# [Records provided]
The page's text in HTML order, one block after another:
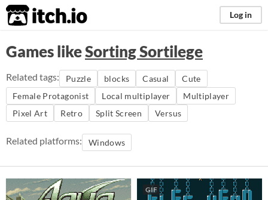
itch.io Log in
Games likeSorting Sortilege
Related tags: Puzzle blocks Casual
Cute
Female Protagonist
Local multiplayer
Multiplayer
Pixel Art
Retro Split Screen Versus
Related platforms: Windows
GIF
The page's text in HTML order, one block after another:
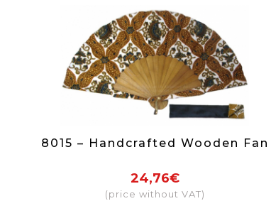
8015 – Handcrafted Wooden Fan
24,76€
(price without VAT)
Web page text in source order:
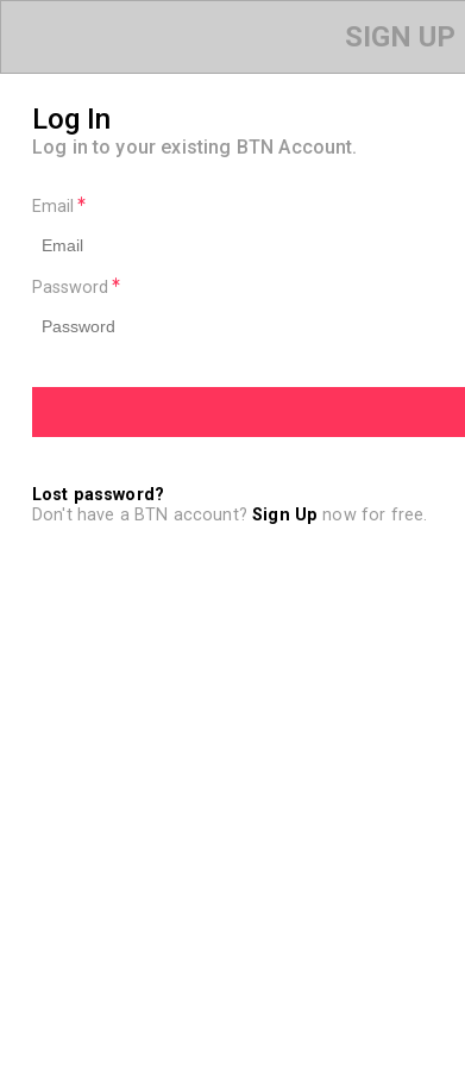
SIGN UP
Log In
Log in to your existing BTN Account.
Email
Password
Lost password?
Don't have a BTN account?Sign Up now for free.
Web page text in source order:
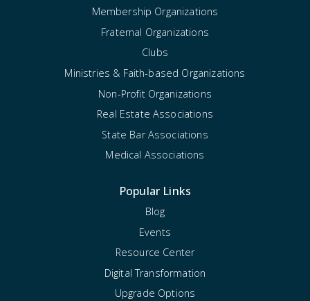
Membership Organizations
Fraternal Organizations
Clubs
Ministries & Faith-based Organizations
Non-Profit Organizations
Real Estate Associations
State Bar Associations
Medical Associations
Popular Links
Blog
Events
Resource Center
Digital Transformation
Upgrade Options
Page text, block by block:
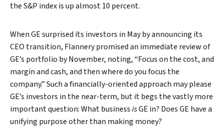
the S&P index is up almost 10 percent.
When GE surprised its investors in May by announcing its
CEO transition, Flannery promised an immediate review of
GE’s portfolio by November, noting, “Focus on the cost, and
margin and cash, and then where do you focus the
company.” Such a financially-oriented approach may please
GE’s investors in the near-term, but it begs the vastly more
important question: What businessisGE in? Does GE have a
unifying purpose other than making money?
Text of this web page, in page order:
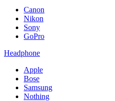
Canon
Nikon
Sony
GoPro
Headphone
Apple
Bose
Samsung
Nothing
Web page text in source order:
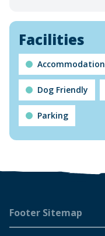
Facilities
Accommodation
Dog Friendly
Parking
Footer
Footer Sitemap
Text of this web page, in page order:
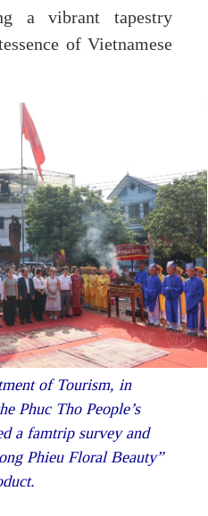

# [What is being asked]
From the first line to the last, set down the records above exactly and skip the pictures.

# [Output]
The page's text in HTML order, one block after another:
itch.io Log in
Games likeSorting Sortilege
Related tags: Puzzle blocks Casual
Cute
Female Protagonist
Local multiplayer
Multiplayer
Pixel Art
Retro Split Screen Versus
Related platforms: Windows
GIF
The page's text in HTML order, one block after another:
8015 – Handcrafted Wooden Fan
24,76€
(price without VAT)
Web page text in source order:
SIGN UP
Log In
Log in to your existing BTN Account.
Email
Password
Lost password?
Don't have a BTN account?Sign Up now for free.
Web page text in source order:
Membership Organizations
Fraternal Organizations
Clubs
Ministries & Faith-based Organizations
Non-Profit Organizations
Real Estate Associations
State Bar Associations
Medical Associations
Popular Links
Blog
Events
Resource Center
Digital Transformation
Upgrade Options
Page text, block by block:
the S&P index is up almost 10 percent.
When GE surprised its investors in May by announcing its
CEO transition, Flannery promised an immediate review of
GE’s portfolio by November, noting, “Focus on the cost, and
margin and cash, and then where do you focus the
company.” Such a financially-oriented approach may please
GE’s investors in the near-term, but it begs the vastly more
important question: What businessisGE in? Does GE have a
unifying purpose other than making money?
Text of this web page, in page order:
Canon
Nikon
Sony
GoPro
Headphone
Apple
Bose
Samsung
Nothing
Web page text in source order:
Facilities
Accommodation
Dog Friendly
Parking
Footer
Footer Sitemap
Text of this web page, in page order:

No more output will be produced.